To illustrate the difference between these two types of DID URIs, first, here's an example of a naked DID:

did:example:12345678abcd

Here's examples of a naked DID + some additional component(s) allowed under RFC 3986 (all "rooted" in the naked DID above):

did:example:12345678abcd/path did:example:12345678abcd#fragment did:example:12345678abcd?query did:example:12345678abcd/some/path#fragment

The reason that the WhatWG URL parser does not recognize and parse these the same way as ordinary HTTP/S URLs is that the don't have // after the scheme name.

So it seems we sit on the horns of a dilemma:

  1. We continue to use the term "DID URL" and run the risk that developers will try to treat it (parse it) like a conventional HTTP/S URL.
  2. We introduce a new term like "DID Locator" and run the risk that developers and others will just not understand what we are talking about.

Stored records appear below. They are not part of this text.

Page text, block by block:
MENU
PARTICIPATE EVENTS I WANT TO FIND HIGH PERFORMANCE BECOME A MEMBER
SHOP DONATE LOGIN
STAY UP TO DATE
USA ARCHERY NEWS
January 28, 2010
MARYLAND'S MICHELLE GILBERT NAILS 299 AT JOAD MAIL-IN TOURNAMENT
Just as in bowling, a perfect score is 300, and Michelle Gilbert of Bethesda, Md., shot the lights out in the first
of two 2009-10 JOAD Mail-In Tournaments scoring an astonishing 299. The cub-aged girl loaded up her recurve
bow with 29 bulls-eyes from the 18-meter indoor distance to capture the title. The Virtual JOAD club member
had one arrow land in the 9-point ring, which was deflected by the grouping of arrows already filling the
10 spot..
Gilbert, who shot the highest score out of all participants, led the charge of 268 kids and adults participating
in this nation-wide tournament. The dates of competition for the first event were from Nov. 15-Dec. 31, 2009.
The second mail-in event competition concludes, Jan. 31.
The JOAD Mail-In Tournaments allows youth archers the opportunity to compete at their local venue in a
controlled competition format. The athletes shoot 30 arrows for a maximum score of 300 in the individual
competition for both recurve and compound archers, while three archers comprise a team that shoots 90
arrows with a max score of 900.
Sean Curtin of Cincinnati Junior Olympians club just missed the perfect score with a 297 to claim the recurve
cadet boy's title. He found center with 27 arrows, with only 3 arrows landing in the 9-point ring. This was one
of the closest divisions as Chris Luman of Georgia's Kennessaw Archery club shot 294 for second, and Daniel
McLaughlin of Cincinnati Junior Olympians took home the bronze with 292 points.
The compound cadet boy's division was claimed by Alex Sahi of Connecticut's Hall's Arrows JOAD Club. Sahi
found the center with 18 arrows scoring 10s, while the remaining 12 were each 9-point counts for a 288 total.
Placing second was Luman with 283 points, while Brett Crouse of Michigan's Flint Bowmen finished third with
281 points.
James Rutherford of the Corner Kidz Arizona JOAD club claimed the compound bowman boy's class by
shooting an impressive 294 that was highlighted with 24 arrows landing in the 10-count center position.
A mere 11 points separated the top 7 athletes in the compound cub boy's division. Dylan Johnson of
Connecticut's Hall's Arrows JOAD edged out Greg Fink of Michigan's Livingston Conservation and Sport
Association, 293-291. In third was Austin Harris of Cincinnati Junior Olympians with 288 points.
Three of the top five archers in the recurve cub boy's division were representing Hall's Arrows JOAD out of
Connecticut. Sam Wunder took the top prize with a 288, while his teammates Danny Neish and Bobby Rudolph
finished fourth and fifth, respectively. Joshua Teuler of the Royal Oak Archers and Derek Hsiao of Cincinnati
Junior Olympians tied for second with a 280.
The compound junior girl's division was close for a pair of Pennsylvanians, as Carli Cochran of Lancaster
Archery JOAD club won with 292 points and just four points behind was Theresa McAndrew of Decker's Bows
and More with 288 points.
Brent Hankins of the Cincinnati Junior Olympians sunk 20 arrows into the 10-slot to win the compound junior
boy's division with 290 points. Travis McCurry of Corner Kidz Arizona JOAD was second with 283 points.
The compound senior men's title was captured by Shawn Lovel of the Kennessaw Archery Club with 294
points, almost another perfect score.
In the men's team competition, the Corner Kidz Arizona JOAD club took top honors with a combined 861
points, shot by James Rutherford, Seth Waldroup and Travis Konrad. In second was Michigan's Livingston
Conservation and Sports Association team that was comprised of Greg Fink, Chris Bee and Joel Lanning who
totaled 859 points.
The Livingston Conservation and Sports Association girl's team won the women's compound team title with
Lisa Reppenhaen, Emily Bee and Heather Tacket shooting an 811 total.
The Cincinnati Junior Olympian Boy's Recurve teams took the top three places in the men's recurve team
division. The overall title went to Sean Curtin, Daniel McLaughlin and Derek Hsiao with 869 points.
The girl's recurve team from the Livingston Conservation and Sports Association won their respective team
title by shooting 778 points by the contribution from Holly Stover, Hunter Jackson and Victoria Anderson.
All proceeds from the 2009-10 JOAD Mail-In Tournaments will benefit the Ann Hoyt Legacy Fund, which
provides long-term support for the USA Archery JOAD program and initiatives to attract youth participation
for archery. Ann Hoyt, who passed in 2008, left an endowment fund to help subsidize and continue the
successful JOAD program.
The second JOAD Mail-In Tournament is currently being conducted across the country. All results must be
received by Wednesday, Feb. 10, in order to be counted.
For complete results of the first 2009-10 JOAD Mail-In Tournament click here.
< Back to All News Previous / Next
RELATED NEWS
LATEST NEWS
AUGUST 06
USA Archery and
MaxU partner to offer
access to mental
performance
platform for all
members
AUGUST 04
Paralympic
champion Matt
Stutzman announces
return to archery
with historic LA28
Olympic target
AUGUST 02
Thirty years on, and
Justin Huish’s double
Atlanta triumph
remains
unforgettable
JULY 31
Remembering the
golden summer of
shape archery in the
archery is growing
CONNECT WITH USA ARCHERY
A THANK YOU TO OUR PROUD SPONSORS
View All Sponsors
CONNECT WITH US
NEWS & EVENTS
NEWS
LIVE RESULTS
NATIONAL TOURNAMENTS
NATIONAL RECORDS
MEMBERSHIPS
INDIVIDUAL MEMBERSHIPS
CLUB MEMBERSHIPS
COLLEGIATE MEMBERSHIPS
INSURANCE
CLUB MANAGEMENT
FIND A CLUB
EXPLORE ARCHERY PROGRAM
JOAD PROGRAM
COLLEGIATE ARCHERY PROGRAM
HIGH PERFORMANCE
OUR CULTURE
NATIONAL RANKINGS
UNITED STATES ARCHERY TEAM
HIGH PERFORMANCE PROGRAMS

I must admit that, of these two, I actually think the second is the bigger risk. Here's why:

So my gut is that we should:

  1. Stick with the term "DID URL".
  2. Add a full callout note to the spec that explains what @iherman explains in his opening post, i.e., that a DID URL does not parse as a developer might expect.
philarcher commented 4 years ago

Almost as an aside, I've heard TimBL field the question "if you could go back in time, what would you do differently". The answer I heard was that he regrets the inclusion of both : and // after the scheme. Either one would have been sufficient, both is overkill.

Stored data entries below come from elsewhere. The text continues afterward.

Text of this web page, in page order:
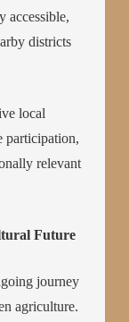
accessible,
districts
local
participation,
relevant
Future
journey
agriculture.
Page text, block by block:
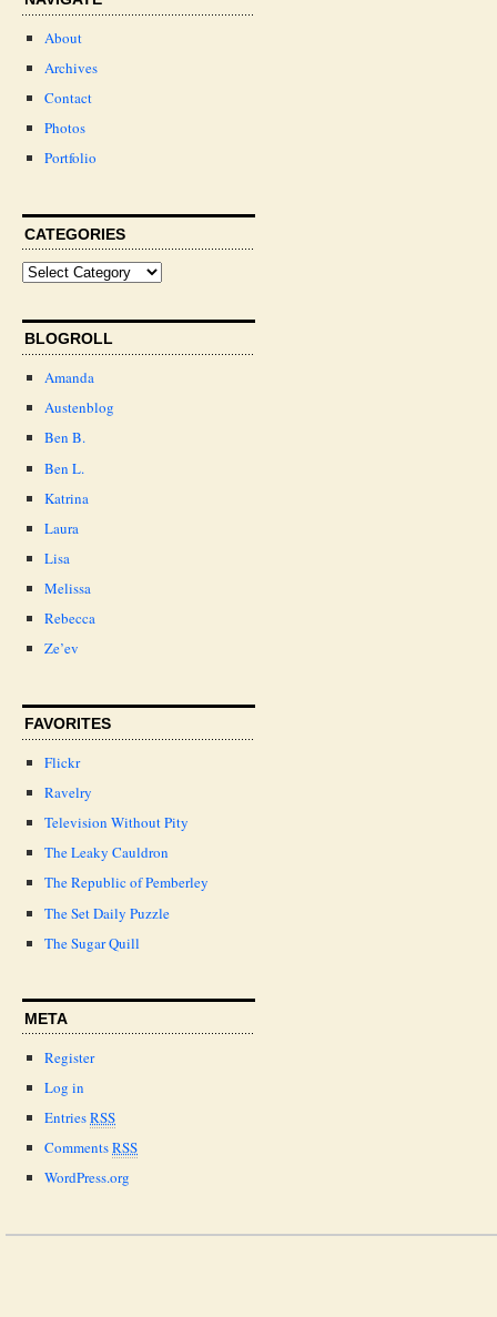
About
Archives
Contact
Photos
Portfolio
CATEGORIES
BLOGROLL
Amanda
Austenblog
Ben B.
Ben L.
Katrina
Laura
Lisa
Melissa
Rebecca
Ze’ev
FAVORITES
Flickr
Ravelry
Television Without Pity
The Leaky Cauldron
The Republic of Pemberley
The Set Daily Puzzle
The Sugar Quill
META
Register
Log in
EntriesRSS
CommentsRSS
WordPress.org
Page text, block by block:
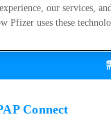
Connect
our services,
uses these

iherman commented 4 years ago

At this point, I have the impression that we're repeating the same arguments all along. And I also believe that this is not a technical nor overly important issue; the real issue was a clearer separation of the DID ("naked DID", as @talltree called it) and the DID URL/Locator. This separation is now done in the spec.

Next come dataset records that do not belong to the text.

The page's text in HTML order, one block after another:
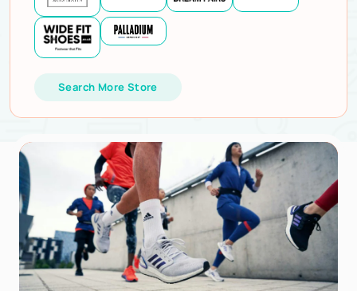
Search More Store
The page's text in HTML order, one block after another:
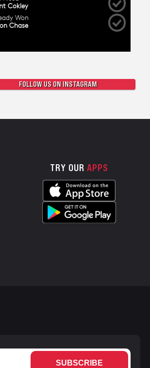
FOLLOW US ON INSTAGRAM
TRY OUR APPS
SUBSCRIBE
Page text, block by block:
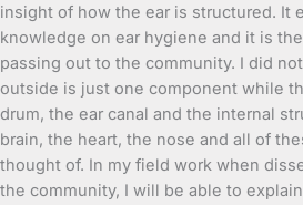
insight of how the ear is structured. It
knowledge on ear hygiene and it is
passing out to the community. I did
outside is just one component while
drum, the ear canal and the internal
brain, the heart, the nose and all of
thought of. In my field work when
the community, I will be able to
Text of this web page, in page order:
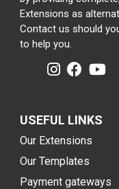
Extensions as
Contact us should
to help you.
USEFUL LINKS
Our Extensions
Our Templates
Payment gateways
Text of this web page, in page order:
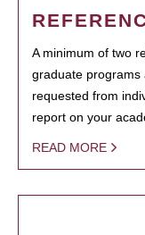
A minimum of two
graduate programs
requested from
report on your
READ MORE
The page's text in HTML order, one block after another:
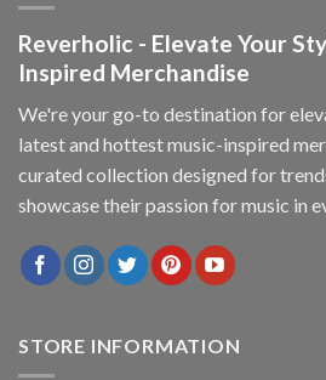
Reverholic - Elevate Your
Inspired Merchandise
We're your go-to destination for
latest and hottest music-inspired
curated collection designed for
showcase their passion for music in
STORE INFORMATION
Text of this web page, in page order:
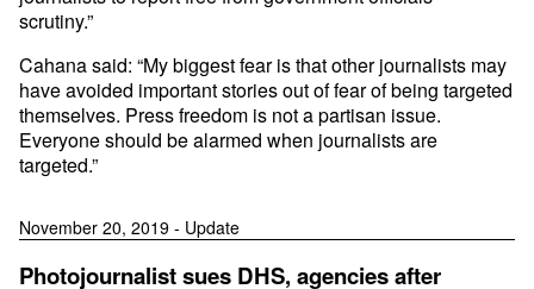
scrutiny.”
Cahana said: “My biggest fear is that other journalists may
have avoided important stories out of fear of being targeted
themselves. Press freedom is not a partisan issue.
Everyone should be alarmed when journalists are
targeted.”
November 20, 2019 - Update
Photojournalist sues DHS, agencies after

I would propose the chairs (cc: @burnburn @brentzundel) should call a vote on, e.g., on one of the upcoming calls or even through other means (e.g., mails, github, whatever), and we go with the results. I do not believe that this issue is an essential technical one, meaning that I do not think there should be a unanimity (putting another way, somebody voting -1 should not be seen as a formal objection), meaning that a simple majority of the votes would be enough to carry it.

talltree commented 4 years ago

Since a thumbs-up on his post doesn't feel like enough, let me second @iherman 's suggestion that we just ask the chairs hold a vote (or conduct one-person-one-vote poll, as that would be easier to reach the full WG) to close on this issue. That's often the only way to close on terminology issues like this.

jonnycrunch commented 4 years ago

@iherman

I have a very early draft for a presentation on DIDs, where I have two slides on URIs and DIDs in that respect:

I would just add that I believe a DID is a subset of a URN and not a URI in your venn diagram.

kdenhartog commented 4 years ago
I have a very early draft for a presentation on DIDs, where I have two slides on URIs and DIDs in that respect:

I would just add that I believe a DID is a subset of a URN and not a URI in your venn diagram.

uri is correct. A urn must begin with the scheme "urn" according to the ABNF in RFC 8141

iherman commented 4 years ago

This issue was discussed in a meeting.